Associated with Advent as a time of penitence was a period of fasting, known also as St Martin's Lent or the Nativity Fast. According to Saint Gregory of Tours the celebration of Advent began in the fifth century when the Bishop Perpetuus directed that starting with the St. Martin's Day on 11 November until Christmas, one fasts three times per week; this is why Advent was sometimes also named "Lent of St. Martin". This practice remained limited to the diocese of Tours until the sixth century.

The Council of Macon held in 581 adopted the practice in Tours. Soon all France observed three days of fasting a week from the feast of Saint Martin until Christmas. The most devout worshipers in some countries exceeded the requirements adopted by the council, and fasted every day of Advent.

The first clear references in the Western Church to Advent occur in the Gelasian Sacramentary, which provides Advent Collects, Epistles, and Gospels for the five Sundays preceding Christmas and for the corresponding Wednesdays and Fridays. The homilies of Gregory the Great in the late sixth century showed four weeks to the liturgical season of Advent, but without the observance of a fast. Under Charlemagne in the ninth century, writings claim that the fast was still widely observed.

In the 13th century, the fast of Advent was not commonly practised although, according to Durand of Mende, fasting was still generally observed. As quoted in the bull of canonisation of St. Louis, the zeal with which he observed this fast was no longer a custom observed by Christians of great piety.
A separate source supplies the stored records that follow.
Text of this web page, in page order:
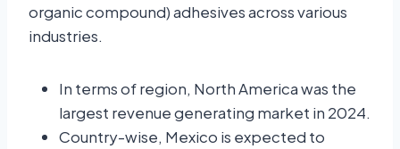
organic compound) adhesives across various
industries.
In terms of region, North America was the
largest revenue generating market in 2024.
Country-wise, Mexico is expected to
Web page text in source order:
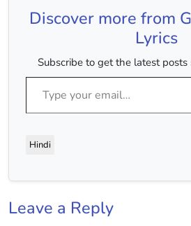
Discover more from
Lyrics
Subscribe to get the latest posts
Type your email…
Hindi
Leave a Reply
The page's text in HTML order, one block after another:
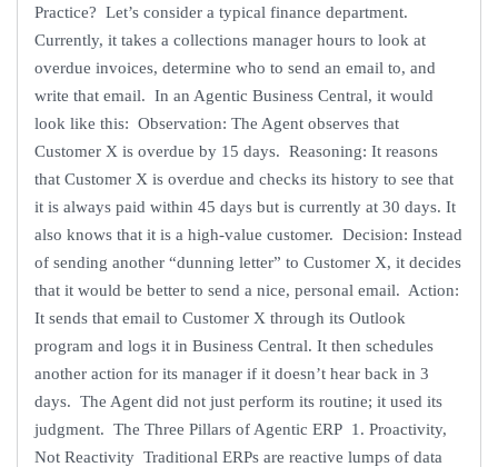
Practice? Let’s consider a typical finance department.
Currently, it takes a collections manager hours to look at
overdue invoices, determine who to send an email to, and
write that email. In an Agentic Business Central, it would
look like this: Observation: The Agent observes that
Customer X is overdue by 15 days. Reasoning: It reasons
that Customer X is overdue and checks its history to see that
it is always paid within 45 days but is currently at 30 days. It
also knows that it is a high-value customer. Decision: Instead
of sending another “dunning letter” to Customer X, it decides
that it would be better to send a nice, personal email. Action:
It sends that email to Customer X through its Outlook
program and logs it in Business Central. It then schedules
another action for its manager if it doesn’t hear back in 3
days. The Agent did not just perform its routine; it used its
judgment. The Three Pillars of Agentic ERP 1. Proactivity,
Not Reactivity Traditional ERPs are reactive lumps of data

It was then limited to the period from the feast of Saint Andrew until Christmas Day, since the solemnity of this apostle was more universal than that of St. Martin.

When Pope Urban V ascended the papal seat in 1362, he imposed abstinence on the papal court but there was no mention of fasting. It was then customary in Rome to observe five weeks of Advent before Christmas. The Ambrosian Rite has six. The Greeks show no more real consistency: Advent was an optional fast that some begin on 15 November, while others begin on 6 December or only a few days before Christmas.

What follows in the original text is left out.